### TRY IT
Below are records to return verbatim; the pictures are to be dropped.

MATERIAL TO PROCESS START

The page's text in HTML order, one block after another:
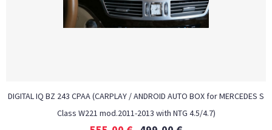
DIGITAL IQ BZ 243 CPAA (CARPLAY / ANDROID AUTO BOX for MERCEDES S
Class W221 mod.2011-2013 with NTG 4.5/4.7)
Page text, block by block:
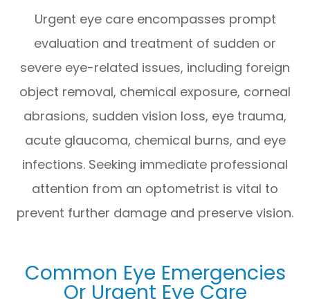
Urgent eye care encompasses prompt
evaluation and treatment of sudden or
severe eye-related issues, including foreign
object removal, chemical exposure, corneal
abrasions, sudden vision loss, eye trauma,
acute glaucoma, chemical burns, and eye
infections. Seeking immediate professional
attention from an optometrist is vital to
prevent further damage and preserve vision.
Common Eye Emergencies
Or Urgent Eye Care
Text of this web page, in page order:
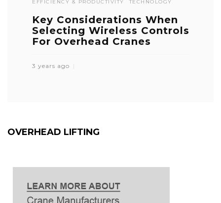
EFFICIENCY & PRODUCTIVITY TECHNOLOGY
Key Considerations When
Selecting Wireless Controls
For Overhead Cranes
3 years ago
OVERHEAD LIFTING
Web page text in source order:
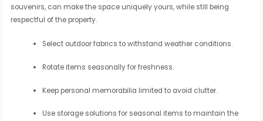
souvenirs, can make the space uniquely yours, while still being
respectful of the property.
Select outdoor fabrics to withstand weather conditions.
Rotate items seasonally for freshness.
Keep personal memorabilia limited to avoid clutter.
Use storage solutions for seasonal items to maintain the
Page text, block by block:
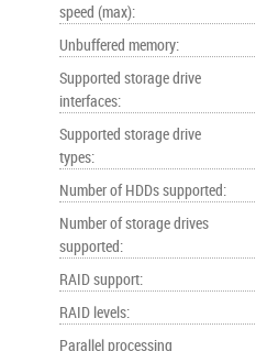
speed (max):
Unbuffered memory:
Supported storage drive
interfaces:
Supported storage drive
types:
Number of HDDs supported:
Number of storage drives
supported:
RAID support:
RAID levels:
Parallel processing
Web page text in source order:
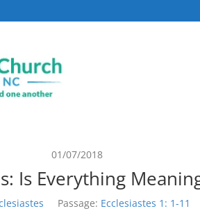
01/07/2018
Is Everything
Passage: Ecclesiastes 1: 1-11
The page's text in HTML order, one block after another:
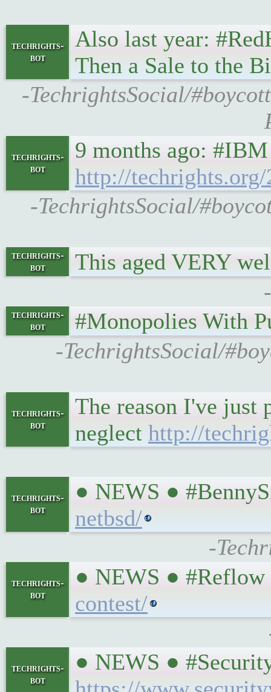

MATERIAL TO PROCESS END

### WORKED SOLUTION
The page's text in HTML order, one block after another:
DIGITAL IQ BZ 243 CPAA (CARPLAY / ANDROID AUTO BOX for MERCEDES S
Class W221 mod.2011-2013 with NTG 4.5/4.7)
Page text, block by block:
Urgent eye care encompasses prompt
evaluation and treatment of sudden or
severe eye-related issues, including foreign
object removal, chemical exposure, corneal
abrasions, sudden vision loss, eye trauma,
acute glaucoma, chemical burns, and eye
infections. Seeking immediate professional
attention from an optometrist is vital to
prevent further damage and preserve vision.
Common Eye Emergencies
Or Urgent Eye Care
Text of this web page, in page order:
EFFICIENCY & PRODUCTIVITY TECHNOLOGY
Key Considerations When
Selecting Wireless Controls
For Overhead Cranes
3 years ago
OVERHEAD LIFTING
Web page text in source order:
souvenirs, can make the space uniquely yours, while still being
respectful of the property.
Select outdoor fabrics to withstand weather conditions.
Rotate items seasonally for freshness.
Keep personal memorabilia limited to avoid clutter.
Use storage solutions for seasonal items to maintain the
Page text, block by block:
speed (max):
Unbuffered memory:
Supported storage drive
interfaces:
Supported storage drive
types:
Number of HDDs supported:
Number of storage drives
supported:
RAID support:
RAID levels:
Parallel processing
Web page text in source order:
01/07/2018
Is Everything
Passage: Ecclesiastes 1: 1-11
The page's text in HTML order, one block after another:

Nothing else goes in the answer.